The Miami Herald's Trenton Daniel reports from the Bahamas:
MATTHEW TOWN, Bahamas
When Bahamasair flight 422 flew just over the southeastern island of Great Inagua Monday afternoon, the pilot offered commentary on the scene below.
"This is not a pretty sight," the pilot radioed in.
The flight attendant weighed in with her own understatement.
"We do wish we could welcome you under more pleasant circumstance," she said over the radio.
The bird's eye view: Dozens of homes damaged, roofless, destroyed, telephone poles toppled, trees uprooted.
Authorities say nobody died when Hurricane Ike chewed up this island of 1,000 people. No other deaths were reported in the other islands.

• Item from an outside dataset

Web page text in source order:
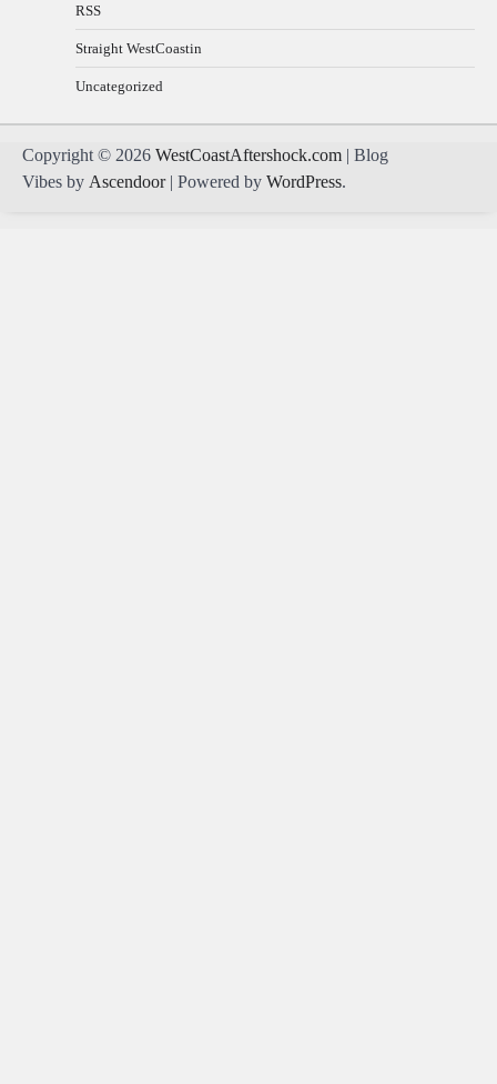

Damage was assessed to be not very extensive by government officials.
Upon landing at the airport in Matthew Town, about a hundred islanders lined up at the edge of the airport property, the boundary a sagging chain-linked fence. Shingles from the roof of the terminal, a one-room building, were ripped off, waiting chairs sprung from their hinges.
"Everything is flattened, total disaster, that's putting it mildly," Louis Farquharson, 50, said as he was about to board a Nassau-bound flight to join family on one of the northern islands. With no electricity on the island, he wanted to leave so he could wire money to his daughter, a scholarship college student in Nova Scotia.
But for all the steeple-less churches, foundation-less homes, and toppled coconut trees in Matthew Town, a mood that could be described not as despair or resignation but as acceptance strangely prevailed over this ruined island. Islanders relied on a sense of gallows humor.
"Tell Ike that Tina wasn't here I guess that's why he was so upset," Nicholas Lindo, 39, a fisherman said about the celebrity couple known for their domestic battles.
One newly rendered homeless man noted how trees on the ground served one useful purpose.
"It's easy to eat coconuts," Vincent Cartwright, 66, said as he snacked on the fruit. We got it bad here we're all mashed up."
Volunteers from the Red Cross were also on the plane. One volunteer said the agency was bringing a small supply of food, water, and hygiene kits.
It was not clear when or how the Red Cross distributed such supplies Monday afternoon.